··· Recorded information
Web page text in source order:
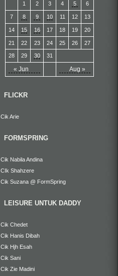
« Jun Aug »
1 2 3 4 5 6
7 8 9 10 11 12 13
14 15 16 17 18 19 20
21 22 23 24 25 26 27
28 29 30 31
FLICKR
Cik Arie
FORMSPRING
Cik Nabila Andina
CIk Shahzere
Cik Suzana @ FormSpring
LEISURE UNTUK DADDY
Cik Chedet
Cik Hanis Dibah
Cik Hjh Esah
Cik Sani
Cik Zie Madini
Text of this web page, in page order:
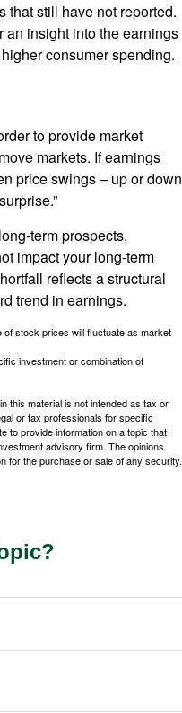
that still have not reported.
an insight into the earnings
consumer spending.
to provide market
markets. If earnings
price swings – up or down
term prospects,
impact your long-term
reflects a structural
trend in earnings.
of stock prices will fluctuate as market
investment or combination of
this material is not intended as tax or
or tax professionals for specific
to provide information on a topic that
advisory firm. The opinions
for the purchase or sale of any security.
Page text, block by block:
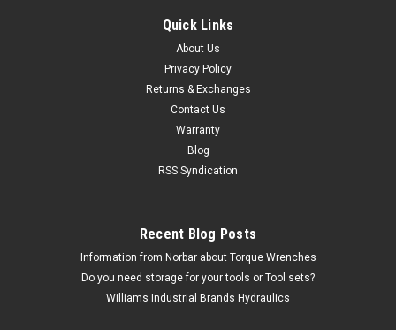
Quick Links
About Us
Privacy Policy
Returns & Exchanges
Contact Us
Warranty
Blog
RSS Syndication
Recent Blog Posts
Information from Norbar about Torque Wrenches
Do you need storage for your tools or Tool sets?
Williams Industrial Brands Hydraulics
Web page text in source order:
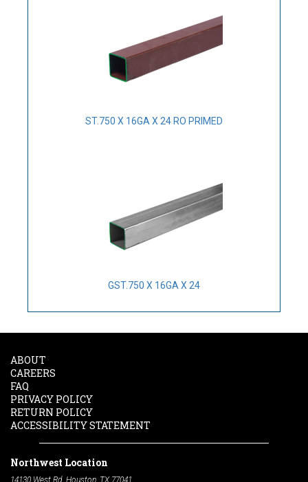
ST.750 X 16GA X 24 RO PRIMED
GST.750 X 16GA X 24
ABOUT
CAREERS
FAQ
PRIVACY POLICY
RETURN POLICY
ACCESSIBILITY STATEMENT
Northwest Location
14130 West Rd. Houston, TX 77041
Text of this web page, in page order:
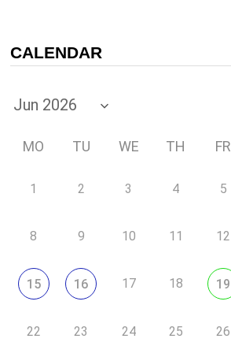
CALENDAR
MO TU WE TH FR
1 2 3 4 5
8 9 10 11 12
15 16 17 18 19
22 23 24 25 26
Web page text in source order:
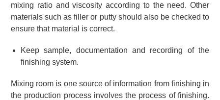
mixing ratio and viscosity according to the need. Other
materials such as filler or putty should also be checked to
ensure that material is correct.
Keep sample, documentation and recording of the
finishing system.
Mixing room is one source of information from finishing in
the production process involves the process of finishing.
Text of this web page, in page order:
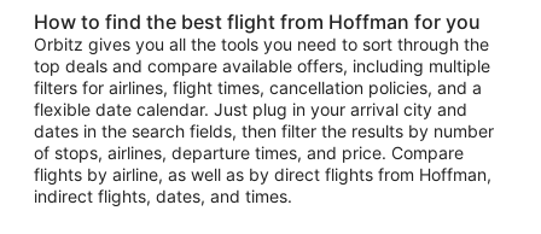
How to find the best flight from Hoffman for you
Orbitz gives you all the tools you need to sort through the
top deals and compare available offers, including multiple
filters for airlines, flight times, cancellation policies, and a
flexible date calendar. Just plug in your arrival city and
dates in the search fields, then filter the results by number
of stops, airlines, departure times, and price. Compare
flights by airline, as well as by direct flights from Hoffman,
indirect flights, dates, and times.
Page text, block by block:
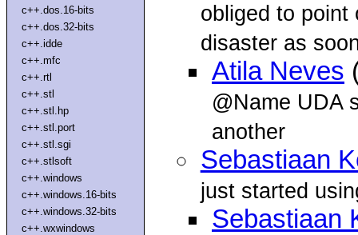
c++.dos.16-bits
c++.dos.32-bits
c++.idde
c++.mfc
c++.rtl
c++.stl
c++.stl.hp
c++.stl.port
c++.stl.sgi
c++.stlsoft
c++.windows
c++.windows.16-bits
c++.windows.32-bits
c++.wxwindows
obliged to point
disaster as
Atila Neves
@Name UDA
another
Sebastiaan
just started
Sebastiaan
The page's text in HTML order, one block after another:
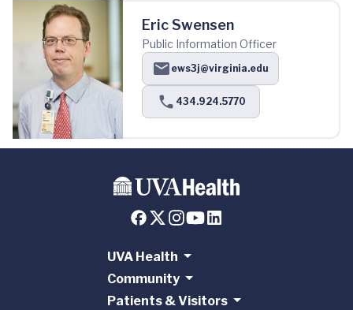
Eric Swensen
Public Information Officer
ews3j@virginia.edu
434.924.5770
UVA Health
Community
Patients & Visitors
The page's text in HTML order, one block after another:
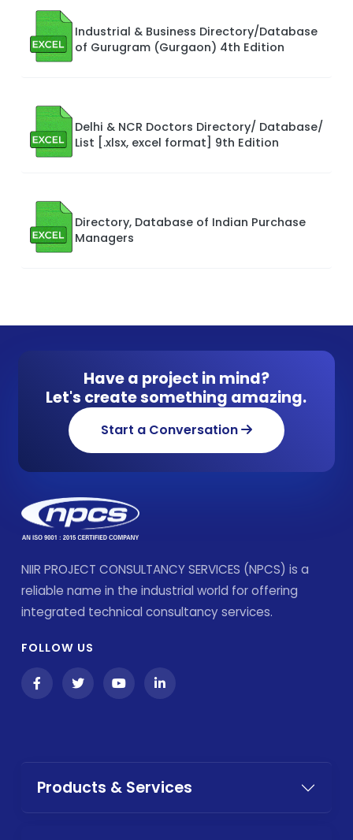
Industrial & Business Directory/Database
of Gurugram (Gurgaon) 4th Edition
Delhi & NCR Doctors Directory/ Database/
List [.xlsx, excel format] 9th Edition
Directory, Database of Indian Purchase
Managers
Have a project in mind?
Let's create something amazing.
Start a Conversation
NIIR PROJECT CONSULTANCY SERVICES (NPCS) is a
reliable name in the industrial world for offering
integrated technical consultancy services.
FOLLOW US
Products & Services
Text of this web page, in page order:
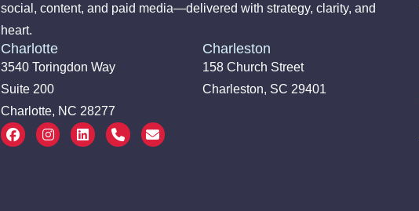
social, content, and paid media—delivered with strategy, clarity, and
heart.
Charlotte
3540 Toringdon Way
Suite 200
Charlotte, NC 28277
Charleston
158 Church Street
Charleston, SC 29401
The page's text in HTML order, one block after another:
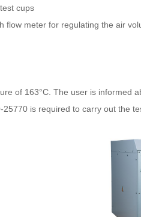
cups
flow meter for regulating the air
of 163°C. The user is informed
is required to carry out the
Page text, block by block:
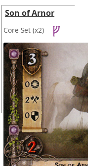
Son of Arnor
Core Set (x2)
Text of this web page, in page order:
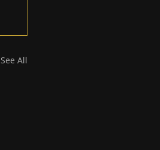
See All
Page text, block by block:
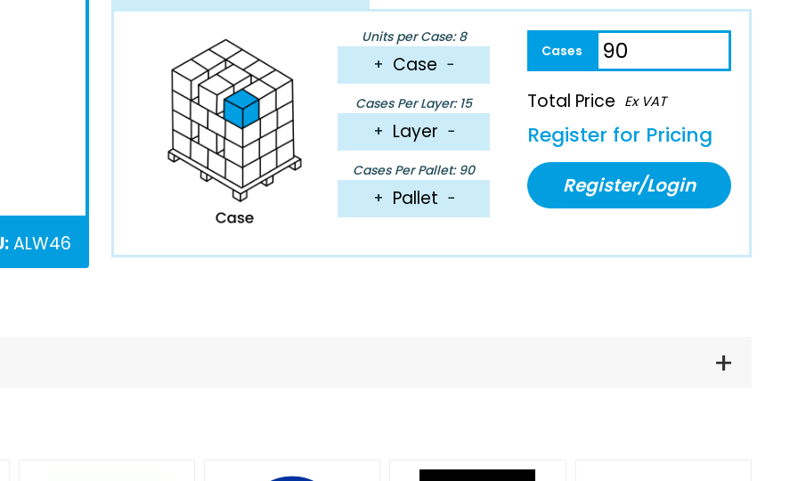
ALW46
Units per Case: 8
+ Case −
Cases Per Layer: 15
+ Layer −
Cases Per Pallet: 90
+ Pallet −
Total Price Ex VAT
Register for Pricing
Register/Login
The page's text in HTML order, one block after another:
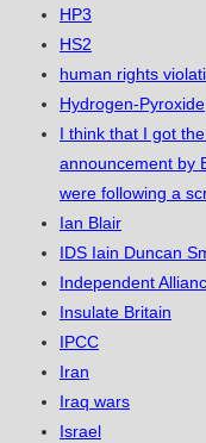
HP3
HS2
human rights
Hydrogen-Pyroxide
I think that I got
announcement by
were following a
Ian Blair
IDS Iain Duncan
Independent
Insulate Britain
IPCC
Iran
Iraq wars
Israel
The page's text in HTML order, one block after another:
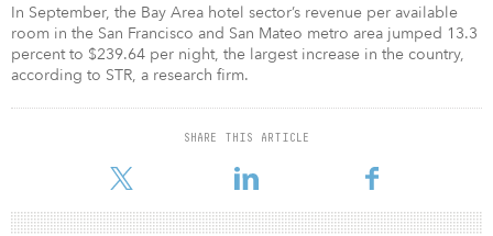
In September, the Bay Area hotel sector’s revenue per available
room in the San Francisco and San Mateo metro area jumped 13.3
percent to $239.64 per night, the largest increase in the country,
according to STR, a research firm.
SHARE THIS ARTICLE
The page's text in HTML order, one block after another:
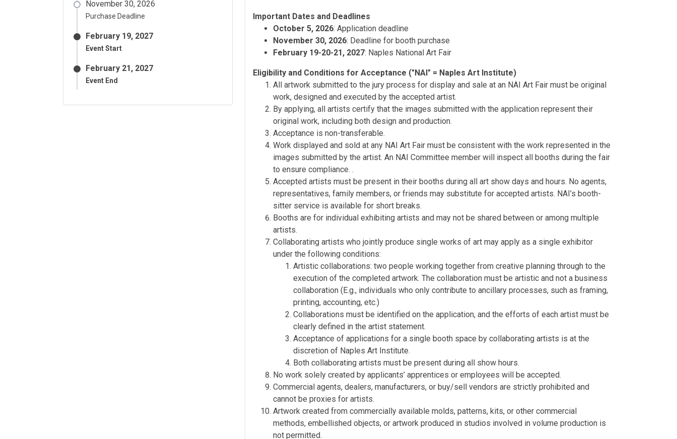
November 30, 2026
Purchase Deadline
February 19, 2027
Event Start
February 21, 2027
Event End
Important Dates and Deadlines
October 5, 2026: Application deadline
November 30, 2026: Deadline for booth purchase
February 19-20-21, 2027: Naples National Art Fair
Eligibility and Conditions for Acceptance ("NAI" = Naples Art Institute)
All artwork submitted to the jury process for display and sale at an NAI Art Fair must be original
work, designed and executed by the accepted artist.
By applying, all artists certify that the images submitted with the application represent their
original work, including both design and production.
Acceptance is non-transferable.
Work displayed and sold at any NAI Art Fair must be consistent with the work represented in the
images submitted by the artist. An NAI Committee member will inspect all booths during the fair
to ensure compliance. .
Accepted artists must be present in their booths during all art show days and hours. No agents,
representatives, family members, or friends may substitute for accepted artists. NAI’s booth-
sitter service is available for short breaks.
Booths are for individual exhibiting artists and may not be shared between or among multiple
artists.
Collaborating artists who jointly produce single works of art may apply as a single exhibitor
under the following conditions:
Artistic collaborations: two people working together from creative planning through to the
execution of the completed artwork. The collaboration must be artistic and not a business
collaboration (E.g., individuals who only contribute to ancillary processes, such as framing,
printing, accounting, etc.)
Collaborations must be identified on the application, and the efforts of each artist must be
clearly defined in the artist statement.
Acceptance of applications for a single booth space by collaborating artists is at the
discretion of Naples Art Institute.
Both collaborating artists must be present during all show hours.
No work solely created by applicants’ apprentices or employees will be accepted.
Commercial agents, dealers, manufacturers, or buy/sell vendors are strictly prohibited and
cannot be proxies for artists.
Artwork created from commercially available molds, patterns, kits, or other commercial
methods, embellished objects, or artwork produced in studios involved in volume production is
not permitted.
······
→ Exercise aim
Pictures stay out; copy every entry above exactly.

→ Exercise response
Web page text in source order:
« Jun Aug »
1 2 3 4 5 6
7 8 9 10 11 12 13
14 15 16 17 18 19 20
21 22 23 24 25 26 27
28 29 30 31
FLICKR
Cik Arie
FORMSPRING
Cik Nabila Andina
CIk Shahzere
Cik Suzana @ FormSpring
LEISURE UNTUK DADDY
Cik Chedet
Cik Hanis Dibah
Cik Hjh Esah
Cik Sani
Cik Zie Madini
Text of this web page, in page order:
that still have not reported.
an insight into the earnings
consumer spending.
to provide market
markets. If earnings
price swings – up or down
term prospects,
impact your long-term
reflects a structural
trend in earnings.
of stock prices will fluctuate as market
investment or combination of
this material is not intended as tax or
or tax professionals for specific
to provide information on a topic that
advisory firm. The opinions
for the purchase or sale of any security.
Page text, block by block:
Quick Links
About Us
Privacy Policy
Returns & Exchanges
Contact Us
Warranty
Blog
RSS Syndication
Recent Blog Posts
Information from Norbar about Torque Wrenches
Do you need storage for your tools or Tool sets?
Williams Industrial Brands Hydraulics
Web page text in source order:
ST.750 X 16GA X 24 RO PRIMED
GST.750 X 16GA X 24
ABOUT
CAREERS
FAQ
PRIVACY POLICY
RETURN POLICY
ACCESSIBILITY STATEMENT
Northwest Location
14130 West Rd. Houston, TX 77041
Text of this web page, in page order:
CALENDAR
MO TU WE TH FR
1 2 3 4 5
8 9 10 11 12
15 16 17 18 19
22 23 24 25 26
Web page text in source order:
mixing ratio and viscosity according to the need. Other
materials such as filler or putty should also be checked to
ensure that material is correct.
Keep sample, documentation and recording of the
finishing system.
Mixing room is one source of information from finishing in
the production process involves the process of finishing.
Text of this web page, in page order:
How to find the best flight from Hoffman for you
Orbitz gives you all the tools you need to sort through the
top deals and compare available offers, including multiple
filters for airlines, flight times, cancellation policies, and a
flexible date calendar. Just plug in your arrival city and
dates in the search fields, then filter the results by number
of stops, airlines, departure times, and price. Compare
flights by airline, as well as by direct flights from Hoffman,
indirect flights, dates, and times.
Page text, block by block:
c++.dos.16-bits
c++.dos.32-bits
c++.idde
c++.mfc
c++.rtl
c++.stl
c++.stl.hp
c++.stl.port
c++.stl.sgi
c++.stlsoft
c++.windows
c++.windows.16-bits
c++.windows.32-bits
c++.wxwindows
obliged to point
disaster as
Atila Neves
@Name UDA
another
Sebastiaan
just started
Sebastiaan
The page's text in HTML order, one block after another:
Eric Swensen
Public Information Officer
ews3j@virginia.edu
434.924.5770
UVA Health
Community
Patients & Visitors
The page's text in HTML order, one block after another:
Industrial & Business Directory/Database
of Gurugram (Gurgaon) 4th Edition
Delhi & NCR Doctors Directory/ Database/
List [.xlsx, excel format] 9th Edition
Directory, Database of Indian Purchase
Managers
Have a project in mind?
Let's create something amazing.
Start a Conversation
NIIR PROJECT CONSULTANCY SERVICES (NPCS) is a
reliable name in the industrial world for offering
integrated technical consultancy services.
FOLLOW US
Products & Services
Text of this web page, in page order:
social, content, and paid media—delivered with strategy, clarity, and
heart.
Charlotte
3540 Toringdon Way
Suite 200
Charlotte, NC 28277
Charleston
158 Church Street
Charleston, SC 29401
The page's text in HTML order, one block after another:
cups
flow meter for regulating the air
of 163°C. The user is informed
is required to carry out the
Page text, block by block:
Son of Arnor
Core Set (x2)
Text of this web page, in page order:
See All
Page text, block by block:
ALW46
Units per Case: 8
+ Case −
Cases Per Layer: 15
+ Layer −
Cases Per Pallet: 90
+ Pallet −
Total Price Ex VAT
Register for Pricing
Register/Login
The page's text in HTML order, one block after another:
HP3
HS2
human rights
Hydrogen-Pyroxide
I think that I got
announcement by
were following a
Ian Blair
IDS Iain Duncan
Independent
Insulate Britain
IPCC
Iran
Iraq wars
Israel
The page's text in HTML order, one block after another:
In September, the Bay Area hotel sector’s revenue per available
room in the San Francisco and San Mateo metro area jumped 13.3
percent to $239.64 per night, the largest increase in the country,
according to STR, a research firm.
SHARE THIS ARTICLE
The page's text in HTML order, one block after another:
November 30, 2026
Purchase Deadline
February 19, 2027
Event Start
February 21, 2027
Event End
Important Dates and Deadlines
October 5, 2026: Application deadline
November 30, 2026: Deadline for booth purchase
February 19-20-21, 2027: Naples National Art Fair
Eligibility and Conditions for Acceptance ("NAI" = Naples Art Institute)
All artwork submitted to the jury process for display and sale at an NAI Art Fair must be original
work, designed and executed by the accepted artist.
By applying, all artists certify that the images submitted with the application represent their
original work, including both design and production.
Acceptance is non-transferable.
Work displayed and sold at any NAI Art Fair must be consistent with the work represented in the
images submitted by the artist. An NAI Committee member will inspect all booths during the fair
to ensure compliance. .
Accepted artists must be present in their booths during all art show days and hours. No agents,
representatives, family members, or friends may substitute for accepted artists. NAI’s booth-
sitter service is available for short breaks.
Booths are for individual exhibiting artists and may not be shared between or among multiple
artists.
Collaborating artists who jointly produce single works of art may apply as a single exhibitor
under the following conditions:
Artistic collaborations: two people working together from creative planning through to the
execution of the completed artwork. The collaboration must be artistic and not a business
collaboration (E.g., individuals who only contribute to ancillary processes, such as framing,
printing, accounting, etc.)
Collaborations must be identified on the application, and the efforts of each artist must be
clearly defined in the artist statement.
Acceptance of applications for a single booth space by collaborating artists is at the
discretion of Naples Art Institute.
Both collaborating artists must be present during all show hours.
No work solely created by applicants’ apprentices or employees will be accepted.
Commercial agents, dealers, manufacturers, or buy/sell vendors are strictly prohibited and
cannot be proxies for artists.
Artwork created from commercially available molds, patterns, kits, or other commercial
methods, embellished objects, or artwork produced in studios involved in volume production is
not permitted.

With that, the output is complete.